Data supplied >>
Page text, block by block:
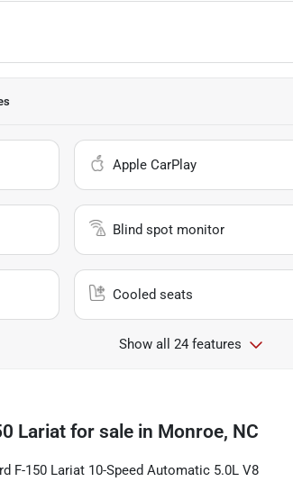
Apple CarPlay
Blind spot monitor
Cooled seats
Show all 24 features
Lariat for sale in Monroe, NC
F-150 Lariat 10-Speed Automatic 5.0L V8
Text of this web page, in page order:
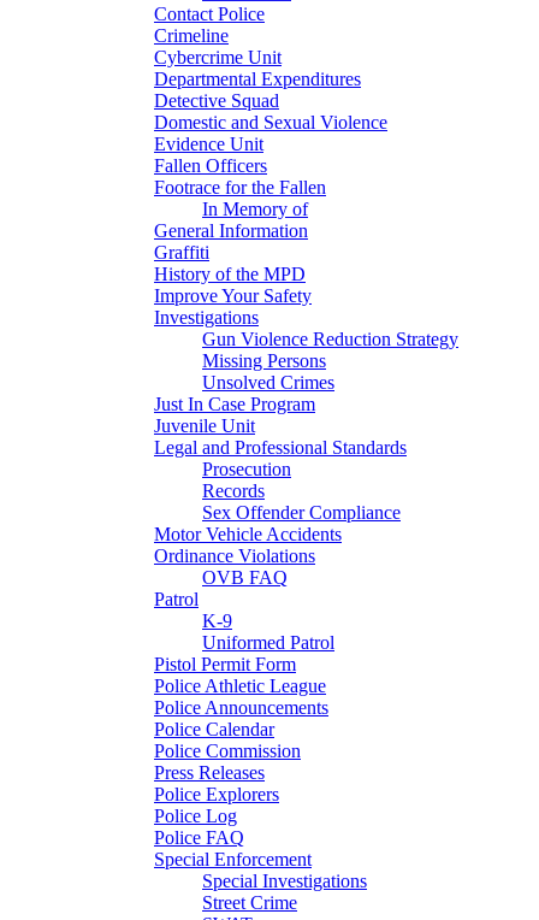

Exercise goal >>
In your copy, repeat each record exactly and include no pictures.

Task answer >>
Page text, block by block:
Apple CarPlay
Blind spot monitor
Cooled seats
Show all 24 features
Lariat for sale in Monroe, NC
F-150 Lariat 10-Speed Automatic 5.0L V8
Text of this web page, in page order:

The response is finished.